Data are available on the pharmacokinetics and metabolism of Nilutamide in the rat, dog, and human (normal volunteers and patients with advanced prostatic carcinoma). Studies using 14Carbon-nilutamide, radioimmunoassay, and high-performance liquid chromatography (HPLC) are reviewed. In the rat, bioavailability by the oral route was complete. The majority of the plasma radioactivity was unchanged Nilutamide up to six hours, t1/2 was seven hours, and clearance was 150 mL/hour/kg body weight. Metabolism studies identified 6 urinary metabolites. The major metabolites result from reduction of the nitro group initially to an hydroxylamine (17%) and then to a primary amino (26%) group. In normal volunteers the compound was rapidly absorbed, displayed linear kinetics over a dose range of 100-300 mg, and declined slowly in plasma with a terminal phase t1/2 of forty-three to forty-nine hours. In studies in 12 patients with advanced (Stage D) prostatic carcinoma, single-dose kinetics after 14C-nilutamide and kinetics with repetitive twice-daily dosing of two to seven weeks were measured. Terminal phase plasma t1/2 of unchanged Nilutamide was 56 +/- 19 hours and of total radioactivity 87 +/- 27 hours (mean +/- SD). Area under the curve of plasma radioactivity was 23 to 38 percent unchanged Nilutamide. Urinary excretion of radioactivity was slow and incomplete because the collection time was not long enough in regard to t1/2 (mean after 5 days, 62 +/- 10%) and consisted almost entirely of metabolites. Steady-state plasma levels of Nilutamide were reached in about two weeks. It can be concluded that in humans, unlike other species, plasma decay of Nilutamide is very slow. Elimination is almost exclusively by metabolism. Single-daily dosing is appropriate. Hepatic impairment could be expected to prolong plasma decay; renal impairment is likely to have little effect.

Castration plus Nilutamide vs castration plus placebo in advanced prostate cancer. A review

Urology 1991;37(2 Suppl):20-4.PMID:1992599DOI:10.1016/0090-4295(91)80097-q.

Combination of antiandrogen treatment with surgical or medical castration should improve the efficacy of endocrine treatment of prostatic cancer by blocking the effects of adrenal androgens. A nonsteroidal antiandrogen, Nilutamide, has shown promising results in preliminary open studies. In a short-term (29 days) comparison of Nilutamide plus buserelin and buserelin plus placebo, Nilutamide (300 mg/day), significantly reduced bone pain, and fewer patients experienced worsening pain than in the control group. The initial buserelin-induced increase in prostatic acid phosphatase was prevented by Nilutamide, but there was a similar increase in testosterone and gonadotropin concentrations to that seen in the control group.
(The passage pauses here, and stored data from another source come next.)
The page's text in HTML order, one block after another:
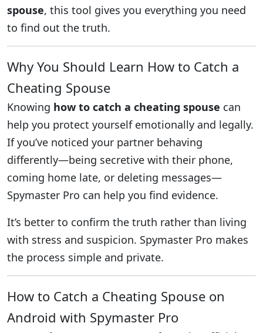
spouse, this tool gives you everything you need
to find out the truth.
Why You Should Learn How to Catch a
Cheating Spouse
Knowing how to catch a cheating spouse can
help you protect yourself emotionally and legally.
If you’ve noticed your partner behaving
differently—being secretive with their phone,
coming home late, or deleting messages—
Spymaster Pro can help you find evidence.
It’s better to confirm the truth rather than living
with stress and suspicion. Spymaster Pro makes
the process simple and private.
How to Catch a Cheating Spouse on
Android with Spymaster Pro
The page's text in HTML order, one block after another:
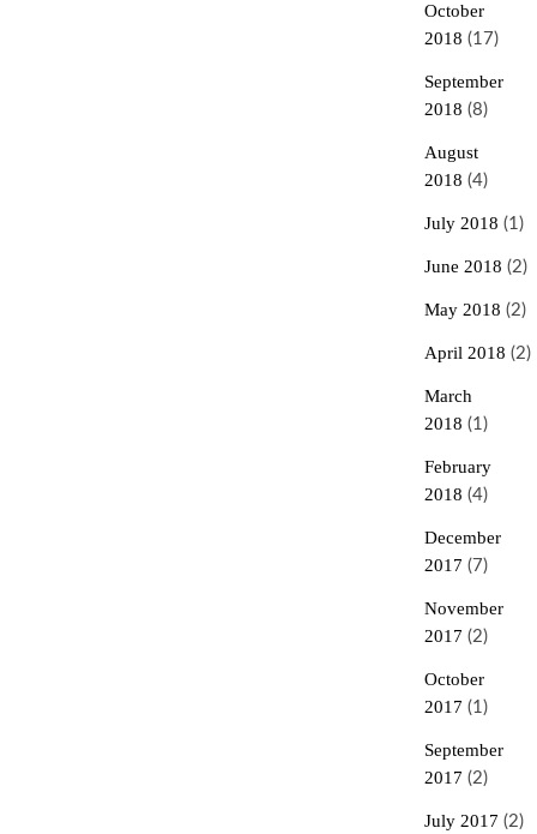
October
2018 (17)
September
2018 (8)
August
2018 (4)
July 2018 (1)
June 2018 (2)
May 2018 (2)
April 2018 (2)
March
2018 (1)
February
2018 (4)
December
2017 (7)
November
2017 (2)
October
2017 (1)
September
2017 (2)
July 2017 (2)
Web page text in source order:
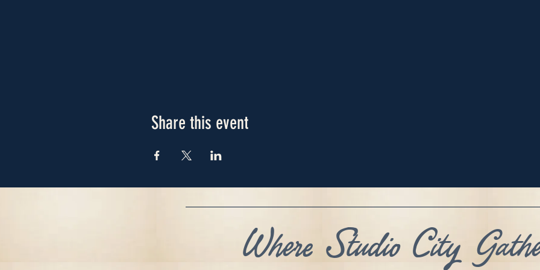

Thus, Nilutamide can prevent the tumor flare-up associated with the start of luteinizing hormone-releasing hormone (LH-RH) treatment, even though the endocrine responses are not affected. In three multicenter, randomized, double-blind placebo-controlled trials of castration and Nilutamide involving 248 patients, the combination of Nilutamide and castration decreased bone pain, improved performance status, and increased the number of patients with objective regression, compared with patients who were castrated but did not receive Nilutamide. Nilutamide was generally well tolerated, though visual disorders, gastrointestinal disorders, and alcohol intolerance were reported in patients receiving Nilutamide. The results suggest that Nilutamide improves the efficacy of castration in patients with prostatic cancer. Current studies are investigating the effects of this treatment on survival and the risk-benefit ratio.